To derive average costs, we used data from the U.S. Bureau of Labor Statistics’ May 2020 National Occupational Employment and Wage Estimates for all salary estimates (http://www.bls.gov/oes/current/oes_nat.htm). In this regard, the following table presents the mean hourly wage, the cost of fringe benefits and overhead (calculated at 100 percent of salary), and the adjusted hourly wage.

Occupation Titles and Wage Rates*

Occupation Title	Occupation Code	Mean Hourly Wage($/hr)*	Fringe Benefit ($/hr)	Adjusted Hourly Wage($/hr)
Business Operations Specialist	13-1000	37.66	37.66	75.32

As indicated, we are adjusting our employee hourly wage estimates by a factor of 100 percent.
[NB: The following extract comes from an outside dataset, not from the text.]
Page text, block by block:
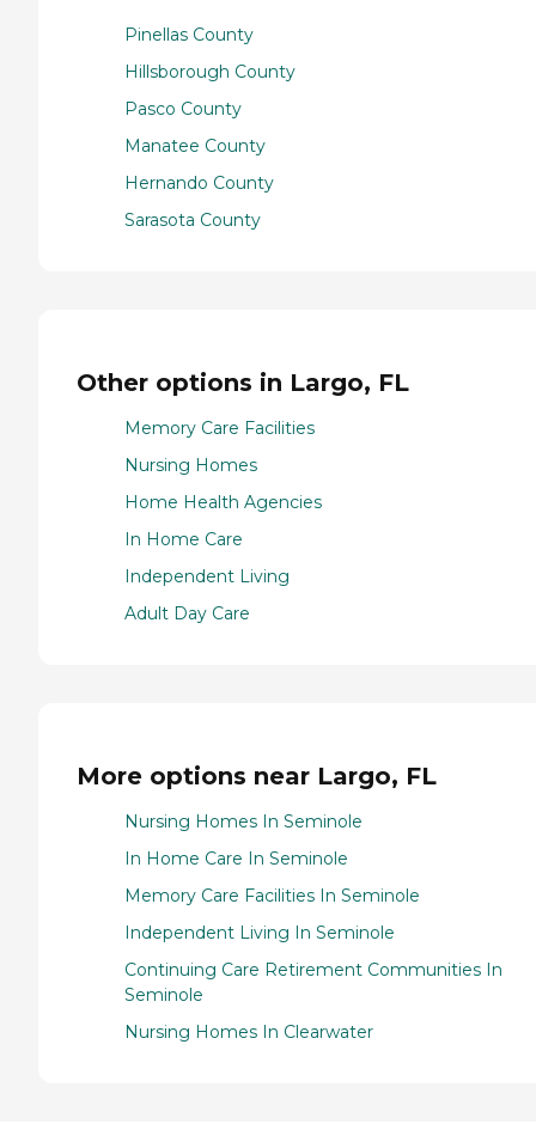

This is necessarily a rough adjustment, both because fringe benefits and overhead costs vary significantly from employer to employer, and because methods of estimating these costs vary widely from study to study. We believe that doubling the hourly wage to estimate total cost is a reasonably accurate estimation method.
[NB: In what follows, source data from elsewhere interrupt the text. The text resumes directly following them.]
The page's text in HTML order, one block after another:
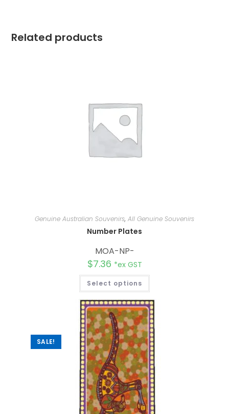
Related products
Genuine Australian Souvenirs, All Genuine Souvenirs
Number Plates
MOA-NP-
$7.36 *ex GST
Select options
SALE!
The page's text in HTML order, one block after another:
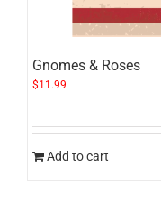
Gnomes & Roses
$11.99
Add to cart
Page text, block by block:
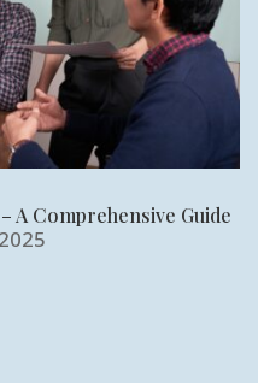
A Comprehensive Guide
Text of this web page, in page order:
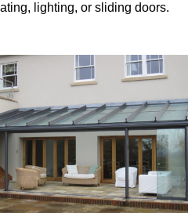
lighting, or sliding doors.
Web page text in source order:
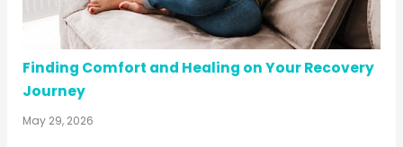
Finding Comfort and Healing on Your Recovery
Journey
May 29, 2026
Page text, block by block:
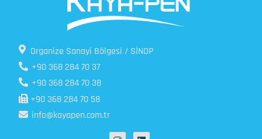
Organize Sanayi Bölgesi / SİNOP
+90 368 284 70 37
+90 368 284 70 38
+90 368 284 70 58
info@kayapen.com.tr

Requirements and Associated Burden

Forms in the RIF Request Packet

1. Form 0235 DUA - We estimate the time to complete the DUA form is 30 minutes per requestor. We estimate that it will take 25 minutes to complete and submit the form and an additional 5 minutes for filing. On an annual basis, we expect to receive an average of 700 DUA forms for an annual total of 350 hours burden for a total annual cost burden of $26,362.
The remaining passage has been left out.